JNJ-61803534 is a potent and orally active RORγt inverse agonist.
JNJ-61803534 exhibits anti-inflammatory activity. It inhibits IL-17A production in human CD4+ T cells under Th17 differentiation conditions. JNJ-61803534 (1 nM-1 μM) inhibits IL-17A, IL-17F, IFN-γ, and IL-22 production in CD4+ T cells isolated from human blood. Additionally, this compound dose-dependently suppresses the production of IL-17A, IL-17F, and IL-22 with IC50 values of 19 (14–26) nM, 22 (8–62) nM, and 27 (13–55) nM, respectively.

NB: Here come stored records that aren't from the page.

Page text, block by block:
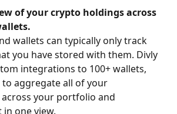
of your crypto holdings across
wallets can typically only track
you have stored with them. Divly
integrations to 100+ wallets,
aggregate all of your
your portfolio and
one view.
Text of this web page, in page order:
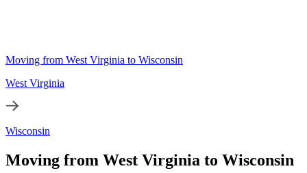
Moving from West Virginia to Wisconsin
West Virginia
Wisconsin
Moving from West Virginia to Wisconsin
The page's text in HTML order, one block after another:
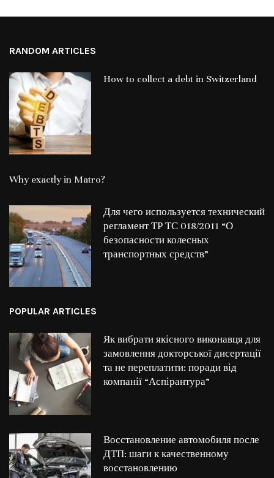
RANDOM ARTICLES
How to collect a debt in Switzerland
Why exactly in Matro?
Для чего используется технический
регламент ТР ТС 018/2011 “О
безопасности колесных
транспортных средств”
POPULAR ARTICLES
Як вибрати якісного виконавця для
замовлення докторської дисертації
та не переплатити: поради від
компанії “Аспірантура”
Восстановление автомобиля после
ДТП: шаги к качественному
восстановлению
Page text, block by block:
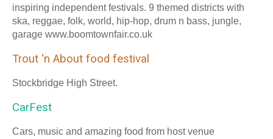
inspiring independent festivals. 9 themed districts with
ska, reggae, folk, world, hip-hop, drum n bass, jungle,
garage www.boomtownfair.co.uk
Trout ‘n About food festival
Stockbridge High Street.
CarFest
Cars, music and amazing food from host venue
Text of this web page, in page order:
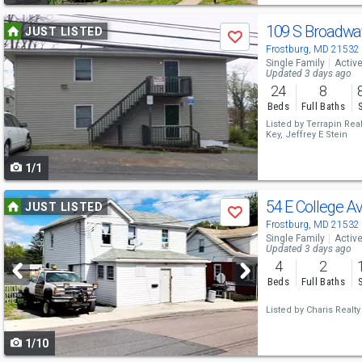
Use
previous
and
next
buttons
to
navigate
JUST LISTED
Save
1/1
109 S
Frostburg, MD 21532
Single Family Active
Updated 3 days ago
24
Beds
8
Full Baths
Listed by Terrapin
Key, Jeffrey E Stein
Use
previous
and
next
buttons
to
navigate
JUST LISTED
Save
1/10
54 E College
Frostburg, MD 21532
Single Family Active
Updated 3 days ago
4
Beds
2
Full Baths
Listed by Charis
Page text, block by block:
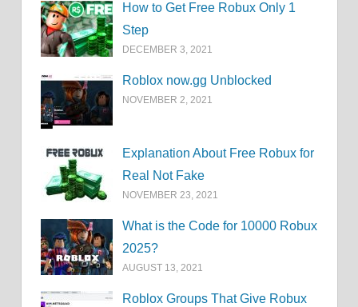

JNJ-61803534 inhibits RORγt transcription in HEK-293 T cells transfected with vectors encoding RORγt, with an IC50 of 9.6 nM. However, The IC50 values for RORα and RORβ were > 2 µM in similar assays.
JNJ-61803534 is an orally active and well-tolerated compound.
In in vivo pharmacokinetics pharmacodynamics study, JNJ-61803534 shows time-dependent exposures in plasma and inhibits ex vivo stimulated IL-17A production in the blood. Besides, Compound concentration for 50% inhibition of ex vivo IL-17A was between 0.24 and 0.86 µM.
In a mouse collagen-induced arthritis model, JNJ-61803534 (3-100 mg/kg BID or 60 mg/kg QD, p.o.) alleviates inflammation, cartilage damage, and bone destruction in mouse collagen-induced arthritis (CIA) model. Additionally, JNJ-61803534 decreases clinical arthritis scores and hind paw histopathology scores.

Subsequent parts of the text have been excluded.